Heard: July 19, 2012.
Oral judgment: July 19, 2012.
(14 paras.)
Counsel:
M. Riddell, for the Plaintiff.
S. Makrigiannis, for the Defendant.
REASONS FOR JUDGMENT
1 W.C. De LUCIA DEPUTY J. (orally):-- In the matter of City Water International Inc, as
plaintiff and Wax Hair Dressing Inc. and Spiro Makrigiannis as defendants, the trial was heard this
day, July 19th, 2012. The plaintiff, was represented by Mr. Riddell and the defendant's were self
represented. The plaintiff claims through an amended plaintiff's claim the sum of $1903.17 and they
are claiming pre-judgment interest from September 28th, 2010 pursuant to the Courts of Justice Act,
post judgment interest and court costs.
Page 1
2 The brief background is as follows, that the plaintiff is a corporate entity carrying on business
in Ontario, and wherein it carries on a number of activities, such as distributing and renting and
servicing and selling point of use water filtration, and purification systems to businesses and to
individuals.
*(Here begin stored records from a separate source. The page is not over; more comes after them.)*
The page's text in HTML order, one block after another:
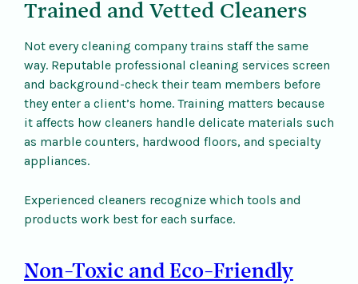
Trained and Vetted Cleaners
Not every cleaning company trains staff the same
way. Reputable professional cleaning services screen
and background-check their team members before
they enter a client’s home. Training matters because
it affects how cleaners handle delicate materials such
as marble counters, hardwood floors, and specialty
appliances.
Experienced cleaners recognize which tools and
products work best for each surface.
Non-Toxic and Eco-Friendly
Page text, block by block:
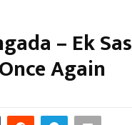
– Ek
Again
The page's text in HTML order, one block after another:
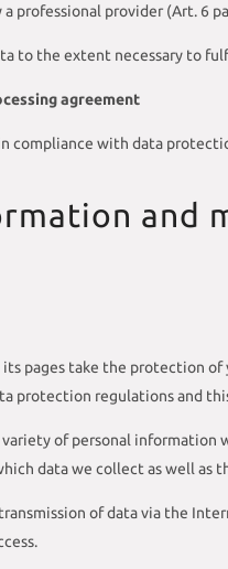
professional provider (Art. 6
to the extent necessary to
agreement
compliance with data
and
pages take the protection
protection regulations and
of personal
data we collect as well as
of data via the

The defendant - the corporate defendant Wax Hairdressing Inc. was one of the parties
that originally entered into a business arrangement to rent, what we will call for the purposes of this
Judgment - a water cooler for its business at the business location at 533 - sorry - okay that's the
correct address, 533 was the subsequent address and the first address was as per the contract, let me
just go to that. At 388 Richmond Street West unit two, that's where the parties had the original
dealings. And the plaintiff in the normal course of its business presented certain documents with
respect to rental of the water cooler. And that arrangement was entered into in 2003.
3 The arrangement or agreement became a contract which was stipulated by both parties, a
binding agreement and an enforceful agreement as set out at Exhibit Number 1, which also has the
rental terms, but also has the service agreement terms. No dispute as to that contract of 2003 that
ran for five years and no default by the defendant. The plaintiff comes claiming the sum as
indicated earlier, as it alleges there was a breach of the renewal contract which was submitted in
evidence as Exhibit Number 2, and entered into on or about March 10th, 2008. Again, the same
parties the plaintiff as City Water International Inc. as lessor and the defendant Wax Hairdressing as
the lessee.
4 This document at Exhibit 2 is the critical document because the plaintiff is alleging the breach
occurred under what I will call contract number two or the renewal contract and the defendant
rebuts by saying that there was no enforceable contract entered into in March of 2008. And basing
his argument or its argument regarding the renewal contract that no person with authority signed the
document to bind Wax Hairdressing, it's not the signature of the authorized party being Mr. Spiro
Makrigiannis, and his evidence is that Ms. Courtney Reynolds back in March of 2008 at 388
Richmond St. West had no authority and the plaintiff cannot bind him or it to the rental payments as
contemplated under the renewal contract. The plaintiff maintains in its evidence that the renewal
contract is a binding, enforceable agreement and that the party who signed has ostensible authority
and apparent authority to bind the defendant and the terms Were set out. The only thing that
changed was the rent per month and the end date of the renewed contract, otherwise all of the terms
and conditions of the original contract were to remain in full force and effect.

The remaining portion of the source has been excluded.